Task instructions: Please give the entries below again exactly, omitting every picture.

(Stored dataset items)
((

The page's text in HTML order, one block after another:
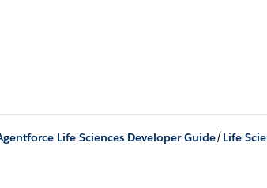
Life Sciences Developer Guide/Life
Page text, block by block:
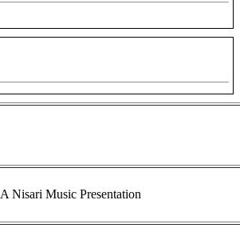
A Nisari Music Presentation
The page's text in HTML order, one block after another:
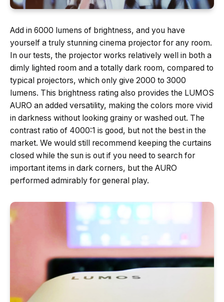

))

Written response:
The page's text in HTML order, one block after another:
Life Sciences Developer Guide/Life
Page text, block by block:
A Nisari Music Presentation
The page's text in HTML order, one block after another:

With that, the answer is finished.